- Education: University of Denver (BA, 1982); University of Denver (MA, 1986); University of Denver (PhD, 1988);
- Known for: Attachment in adults
- Scientific career
- Fields: Psychology; Attachment theory;
- Institutions: Cornell University

= Cindy Hazan =

American attachment theorist

Cynthia Hazan is an American psychologist whose interest is human mating and pair bonding, known for her influential research on attachment in adults. Hazan is credited (along with Phillip Shaver) as discovering that adult relationships share similarity with a child's attachment to a parent. She currently teaches at Cornell University, where she was awarded the Andrew H. & James S. Tisch Distinguished University Professorship for excellent undergraduate education.

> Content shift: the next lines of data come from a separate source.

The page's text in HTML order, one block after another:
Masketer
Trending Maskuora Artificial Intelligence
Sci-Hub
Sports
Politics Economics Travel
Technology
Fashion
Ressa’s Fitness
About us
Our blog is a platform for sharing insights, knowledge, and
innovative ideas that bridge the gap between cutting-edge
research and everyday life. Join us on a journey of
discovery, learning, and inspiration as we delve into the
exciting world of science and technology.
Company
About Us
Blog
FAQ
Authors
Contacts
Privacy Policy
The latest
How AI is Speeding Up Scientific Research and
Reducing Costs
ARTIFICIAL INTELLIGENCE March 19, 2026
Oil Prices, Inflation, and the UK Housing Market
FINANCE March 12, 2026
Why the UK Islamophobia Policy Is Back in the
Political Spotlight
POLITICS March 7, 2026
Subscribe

Hazan holds a BA in psychology, and an MA and PhD in social and personality psychology, all from the University of Denver.

== Career ==
Most of Hazan's research has used the framework of ethological attachment theory. This theory was initially developed by John Bowlby, and then Mary Ainsworth, focusing on how infants behave with their caregivers.

Hazan's research on the subject of adult attachment began in 1987, with the journal article "Romantic Love Conceptualized as an Attachment Process" which expanded the concept of "attachment" to adult relationships. The article (coauthored with Phillip Shaver) was so influential that it became one of the top ten most-cited articles in the Journal of Personality and Social Psychology. In 2012, Hazan & Shaver were awarded the Scientific Impact Award by the Society of Experimental Social Psychology for their work on this.

She developed the course "Human Bonding" at Cornell University, which she has taught for over 25 years. The psychologist Lisa Diamond has commented on Hazan's influence over her own career (having taken the course), saying "By the end of the course, I was completely besotted with the science of intimate relationships".